I've been trying to answer this question for several years and it turned out to be really hard, even for the $2$-sphere. Below I will discuss this case.
First of all one should ask what is the number $m(k)$ of topological types of (stable) Morse functions on $S^2$ with precisely $k$ saddle points. (such a function has $2k+2$ critical points.) I showed that the generating series
$$ x(t) := \sum_{k\geq 0} \frac{m(k)}{(2k+1)!} t^{2k+1}, $$
is the inverse of an elliptic integral; see this paper. More precisely $x(t)$ is the inverse of the function
$$ x\mapsto t(x)=\int_0^x \frac{ds}{\sqrt{s^4/4-s^2-2sx+1}} ds. $$
This fact leads to a positive answer to a question of V.I. Arnold who conjectured that
$$\log m(k)\sim 2k\log k $$
as $k\to \infty $. I refer you to this paper for details. This shows that $m(k)$ grows rather fast as $k\to \infty$.

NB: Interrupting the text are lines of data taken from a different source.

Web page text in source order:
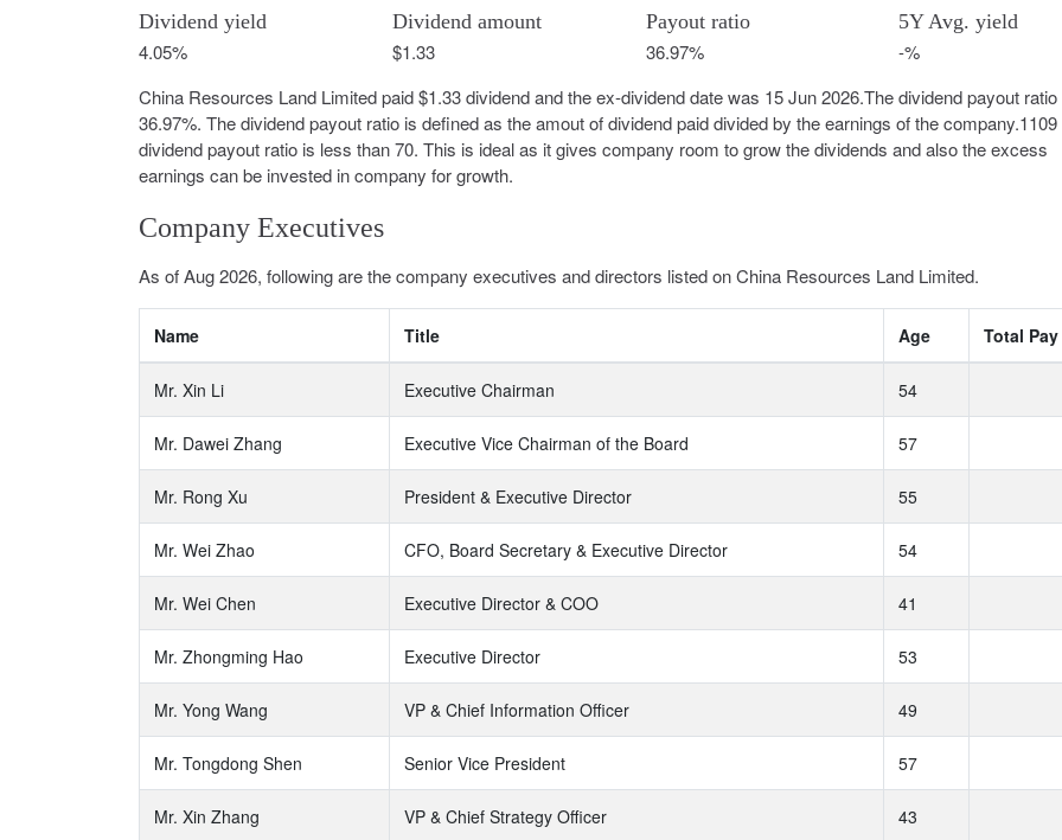
Dividend yield
4.05%
Dividend amount
$1.33
Payout ratio
36.97%
5Y Avg. yield
-%
China Resources Land Limited paid $1.33 dividend and the ex-dividend date was 15 Jun 2026.The dividend payout ratio
36.97%. The dividend payout ratio is defined as the amout of dividend paid divided by the earnings of the company.1109
dividend payout ratio is less than 70. This is ideal as it gives company room to grow the dividends and also the excess
earnings can be invested in company for growth.
Company Executives
As of Aug 2026, following are the company executives and directors listed on China Resources Land Limited.
Name Title Age Total Pay
Mr. Xin Li Executive Chairman 54
Mr. Dawei Zhang Executive Vice Chairman of the Board 57
Mr. Rong Xu President & Executive Director 55
Mr. Wei Zhao CFO, Board Secretary & Executive Director 54
Mr. Wei Chen Executive Director & COO 41
Mr. Zhongming Hao Executive Director 53
Mr. Yong Wang VP & Chief Information Officer 49
Mr. Tongdong Shen Senior Vice President 57
Mr. Xin Zhang VP & Chief Strategy Officer 43
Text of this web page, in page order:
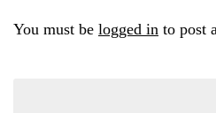
You must be logged in to post
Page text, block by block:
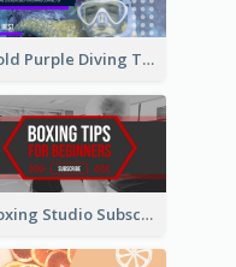
Bold Purple Diving Tutorial YouTube Cover Thumbnail Design
Boxing Studio Subscribe Alert YouTube Cover Design
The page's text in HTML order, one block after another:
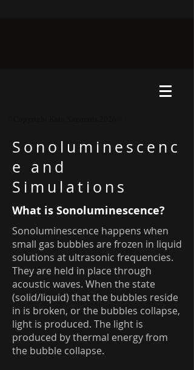
Sonoluminescenc
e and
Simulations
What is Sonoluminescence?
Sonoluminescence happens when
small gas bubbles are frozen in liquid
solutions at ultrasonic frequencies.
They are held in place through
acoustic waves. When the state
(solid/liquid) that the bubbles reside
in is broken, or the bubbles collapse,
light is produced. The light is
produced by thermal energy from
the bubble collapse.
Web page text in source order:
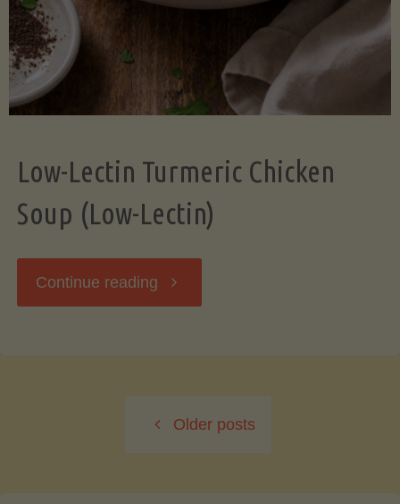
Low-Lectin Turmeric Chicken
Soup (Low-Lectin)
Continue reading "Low-
Chicken
Older posts
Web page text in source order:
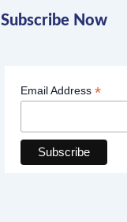
Subscribe Now
Email Address *
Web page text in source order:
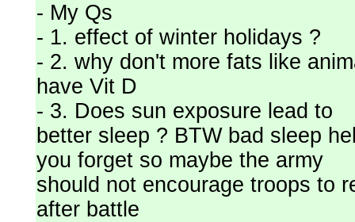
- My Qs
- 1. effect of winter holidays ?
- 2. why don't more fats like
have Vit D
- 3. Does sun exposure lead to
better sleep ? BTW bad sleep
you forget so maybe the army
should not encourage troops to
after battle
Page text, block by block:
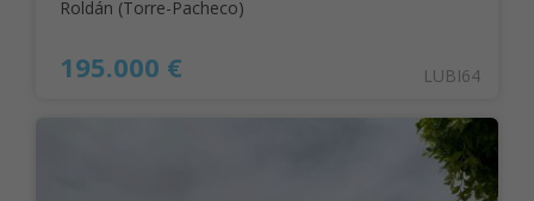
Roldán (Torre-Pacheco)
195.000 € LUBI64
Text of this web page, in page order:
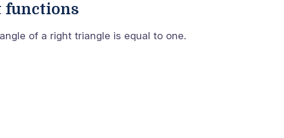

Any polynomial $P$ of degree $d$ in $\newcommand{\bR}{\mathbb{R}}$ on $\bR^n$ can be uniquely decomposed as a sum
$$ P= \sum_{0\leq j+2k\leq d} r^{2k} H_{j}, \;\; r^2= (x_1^2+\cdots +x_n^2), $$
where $H_{j}$ is a darmonic polynomial of degree $j$. On $\bR^3$ the space of degree $d$ hormonic polynomials has dimension $2d+1$. If we denote by $U_d$ the subspace of $C^\infty(S^2)$ consisting of the restrictions to $S^2$ of the polynomials of degree $\leq d$ we deduce that
$$\dim U_d=\sum_{0\leq k\leq d} (2k+1)=(d+1)^2. $$
Denote by $K_d$ the expected number of critical points of a random function in $U_d$. I showed that
$$ K_d\sim C\dim U_d\sim Cd^2 $$
as $d\to \infty$ where $C$ is a certain explicit constant; see this paper and this paper.
It turns out that the number of critical points of a random function in $U_d$ is highly concentrated around its mean $K_d$, i.e., the probability that the number of critical points of a random function in $U_d$ is far from the mean $K_d$ is extremely small as $d\to\infty$. In more precise technical terms, the variance of the (random) number of critical points of a (random) function in $U_d$ has the same size as $K_d$, which makes the standard deviation of size $\sqrt{K_d}$, much, much smaller than $K_d$ for $d$ large.
I personally believe, based on some empirical evidence, that the mean is close to the maximum number of critical points in the sense that if we denote by $\mu_d$ the maximum number of critical points of a Morse function in $U_d$, then $\mu_d \sim C'' d^2$ as $d\to\infty$.
My guess is that the number of topological types of functions in $U_d$ as $d\to \infty$ is roughly
$$ \sum_{k=1}^{K_d/2} m(k), $$
where I recall that $m(k)$ denotes the number of topological types of Morse functions with $k$ saddle points, i.e., $2k+2$ critical points.